The Anti-Money Laundering Act (AMLA) aims at protecting the financial system against the risks of money laundering and the financing of terrorism. It goes without saying that money laundering risks are particularly high in a decentralised blockchain-based system, where assets can be transferred anonymously and without any regulated intermediaries. The AMLA imposes a range of obligations on financial intermediaries, for instance, to establish the identity of beneficial owners. Anyone who provides payment services or who issues or manages a means of payment is a financial intermediary subject to the AMLA.

Switzerland’s securities regulation draws on a range of texts, in particular the Financial Market Infrastructure Act (FMIA), the Stock Exchange Act (SESTA), the Stock Exchange Ordinance (SESTO) and the Code of Obligations (CO). The rules aim at ensuring that (a) market participants can base their decisions about investments on a reliable minimum set of information, and (b) trading be fair, reliable and offer efficient price formation.
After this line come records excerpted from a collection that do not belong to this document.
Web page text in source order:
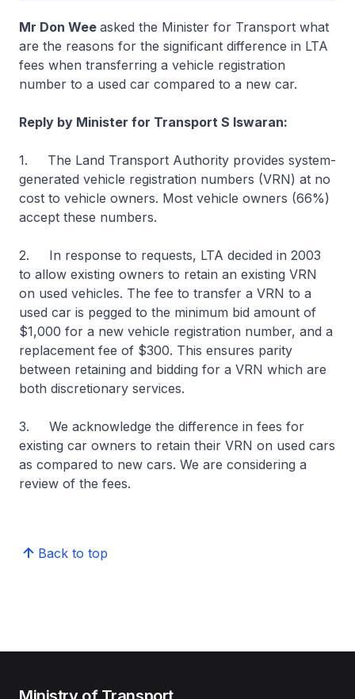
Mr Don Wee asked the Minister for Transport what
are the reasons for the significant difference in LTA
fees when transferring a vehicle registration
number to a used car compared to a new car.
Reply by Minister for Transport S Iswaran:
1. The Land Transport Authority provides system-
generated vehicle registration numbers (VRN) at no
cost to vehicle owners. Most vehicle owners (66%)
accept these numbers.
2. In response to requests, LTA decided in 2003
to allow existing owners to retain an existing VRN
on used vehicles. The fee to transfer a VRN to a
used car is pegged to the minimum bid amount of
$1,000 for a new vehicle registration number, and a
replacement fee of $300. This ensures parity
between retaining and bidding for a VRN which are
both discretionary services.
3. We acknowledge the difference in fees for
existing car owners to retain their VRN on used cars
as compared to new cars. We are considering a
review of the fees.
Back to top

Based upon the two aforementioned criteria (i.e., function and transferability) and in light of the applicable laws, FINMA will treat ICO enquiries as follows:

Payment ICOs: For ICOs where the token is intended to represent a means of payment and can already be transferred, FINMA will require compliance with anti-money laundering regulations, but will not treat such tokens as securities.
Asset ICOs: FINMA considers asset tokens as securities, which means that there are securities law requirements for trading in such tokens, as well as civil law requirements under the CO (e.g. prospectus requirements).
Utility ICOs: These tokens do not qualify as securities if their only purpose is to provide digital access rights to an application or service and if the utility token can already be used in this way at the point of issue. However, if a utility token constitutes, exclusively or partially, an investment in economic terms, FINMA will treat such tokens as securities (i.e., in the same way as asset tokens).

The implications of the applicability of the securities law

In cases where the securities law is applicable to ICOs, there are noteworthy implications for both the ICO organisers (A) and the intermediaries (B).

A. Consequences for ICO organisers

• Self-issuance of securities is not regulated under the FMIA or the SESTA. The same applies to the public offering of securities to third parties without intermediaries.
• However, the creation and issuance of derivative products as defined by the FMIA to the public on the primary market is regulated (Art. 3 para. 3 SESTO).
• The issuing of equities or bonds can result in prospectus requirements under the Swiss Code of Obligations, which are currently not subject to supervisory law.
• However, according to the Financial Services Act (FinSA), that is expected to enter into force in January 2020, prospectus requirements will become part of supervisory law (Art. 35 FinSA).

B. Consequences for intermediaries:

• Underwriting and offering tokens constituting securities of third parties (e.g. an ICO organiser) publicly on the primary market, if conducted in a professional capacity, is a licensed activity (Art. 3 para. 2 SESTO).
• Client dealers, i.e., securities dealers who, in a professional capacity, trade in securities in their own name for the account of clients and maintain accounts for these clients themselves or with third parties for the settlement of transactions or hold securities of these clients in safe custody themselves or with third parties in their own name (Art. 3 para. 5 SESTO), are also subject to FINMA licensing requirements.
• Specific licensing requirements apply for trading venues (stock exchanges or multilateral trading venues, Art. 26 seqq. FMIA) and organised trading facilities (Art. 42 seqq. FMIA).


The Guidelines constitute an important contribution to sustainably establishing blockchain technology in Switzerland. FINMA supports the federal government’s Blockchain/ICO Working Group in which it is participating. After further consolidation of the supervisory practice, it may in future decide to publish its interpretation in the form of a circular.